Final answer:
To find the probabilities of winning or losing the scratch off tickets and expected values, we use the given probabilities for each outcome and apply geometric probabilities for the number of tickets played. We adjust calculations according to the modified strategy when the budget increases to $10.
Step-by-step explanation:
To answer the student's question about scratch off tickets, we need to calculate probabilities and expected values:
a) Probability of Winning or Losing
You win $20 with probability 1/10, get a free ticket with probability 1/2, and lose with probability 2/5. To find the likelihood of winning $20, let's note that getting a free ticket is an opportunity to try again. So, the probability of winning is the sum of the probabilities of winning on the first ticket, plus winning after any number of free tickets.
b) Expected Winnings
The expected winnings are calculated by multiplying each outcome by its probability and summing these products.
c) Expected Number of Tickets Played
The expected number of tickets played can be found using geometric probability, as getting a free ticket can be considered a 'success' in continuing to play.
d) Probabilities with $10
With an extra $5, there are more possible outcomes to consider, including winning after one or two losses and losing twice.

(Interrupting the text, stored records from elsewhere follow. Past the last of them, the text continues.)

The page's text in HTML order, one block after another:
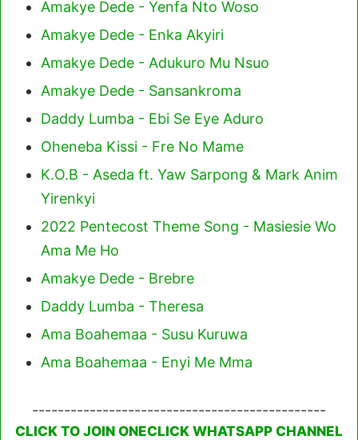
Amakye Dede - Yenfa Nto Woso
Amakye Dede - Enka Akyiri
Amakye Dede - Adukuro Mu Nsuo
Amakye Dede - Sansankroma
Daddy Lumba - Ebi Se Eye Aduro
Oheneba Kissi - Fre No Mame
K.O.B - Aseda ft. Yaw Sarpong & Mark Anim
Yirenkyi
2022 Pentecost Theme Song - Masiesie Wo
Ama Me Ho
Amakye Dede - Brebre
Daddy Lumba - Theresa
Ama Boahemaa - Susu Kuruwa
Ama Boahemaa - Enyi Me Mma
----------------------------------------------
CLICK TO JOIN ONECLICK WHATSAPP CHANNEL

We must calculate each of these probabilities, considering the new conditions.
e) Expected Winnings with $10
The expected winnings can again be found by multiplying each monetary outcome by its probability and summing these products under the new strategy.
f) Expected Number of Tickets with $10
The expected number of tickets when using the $10 strategy can be found similarly to part c, adjusting for the possibility of losing twice.